[ale] OT: micro mini nano PC

Phil Turmel philip at turmel.org
Mon Feb 1 11:02:16 EST 2016


On 02/01/2016 10:33 AM, Steve Litt wrote:
> On Mon, 01 Feb 2016 06:25:42 +0300
> damon at damtek.com wrote:

>> Well, actually, its to protect against a blue pill exploits where a
>> hypervisor "lifts" the OS off of the hardware and at that time the OS
>> does not know it is virtualized and the exploiter has complete,
>> uncontested control and access to the OS. In theory it is OS agnostic
>> and has been proofed in the lab. I don't know of any wild exploits.
> 
> Like so many other things, this is a tradeoff.
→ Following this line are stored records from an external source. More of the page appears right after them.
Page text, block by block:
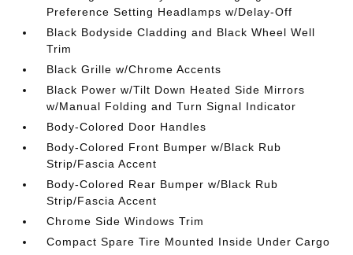
Preference Setting Headlamps w/Delay-Off
Black Bodyside Cladding and Black Wheel Well
Trim
Black Grille w/Chrome Accents
Black Power w/Tilt Down Heated Side Mirrors
w/Manual Folding and Turn Signal Indicator
Body-Colored Door Handles
Body-Colored Front Bumper w/Black Rub
Strip/Fascia Accent
Body-Colored Rear Bumper w/Black Rub
Strip/Fascia Accent
Chrome Side Windows Trim
Compact Spare Tire Mounted Inside Under Cargo
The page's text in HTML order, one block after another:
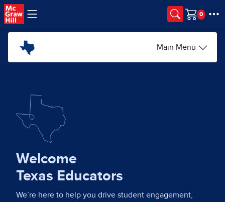
Skip to main content
Cart
Main Menu
Welcome
Texas Educators
We’re here to help you drive student engagement,
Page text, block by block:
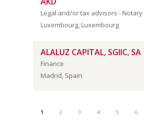
Legal and/or tax advisors -
Luxembourg, Luxembourg
ALALUZ CAPITAL, SGIIC, SA
Finance
Madrid, Spain
1 2 3 4 5 6
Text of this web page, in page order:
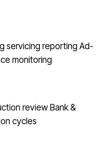
servicing reportingAd-
monitoring
review Bank &
cycles
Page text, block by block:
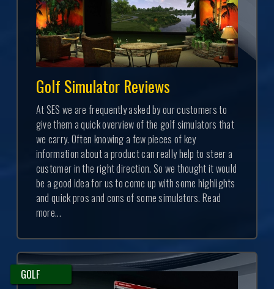
Golf Simulator Reviews
At SES we are frequently asked by our customers to
give them a quick overview of the golf simulators that
we carry. Often knowing a few pieces of key
information about a product can really help to steer a
customer in the right direction. So we thought it would
be a good idea for us to come up with some highlights
and quick pros and cons of some simulators. Read
more...
GOLF
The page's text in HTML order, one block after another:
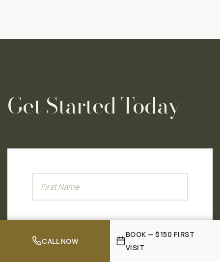
Get Started Today
CALL NOW
BOOK — $150 FIRST
VISIT
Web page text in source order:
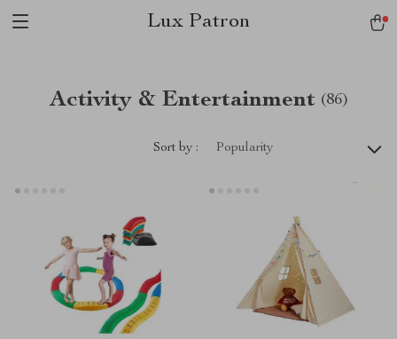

Yes, secure boot
> protects from an exploit below the level of the OS, and might be the
> only practical way to do so. On the other hand, it restricts you to
> software possessing a key that costs money. Worse, a key signed by
> Microsoft.
> 
> No problem: The purchaser gets to leave it on or turn it off. Oops, not
> any more. Hardware manufacturers can choose to remove the on/off
> switch, and worse yet, that on/off switch *never* appears on their
> specification sheets, so you guess and return. Or more likely, many
> people are assimilated into the Redhat SuSE Debian Ubuntu conglomerate.

But if you *do* have a mobo with configurable secure boot, you can
replace the certificates with your own, then sign your own kernels.
Then *nothing* will run before your OS on that box.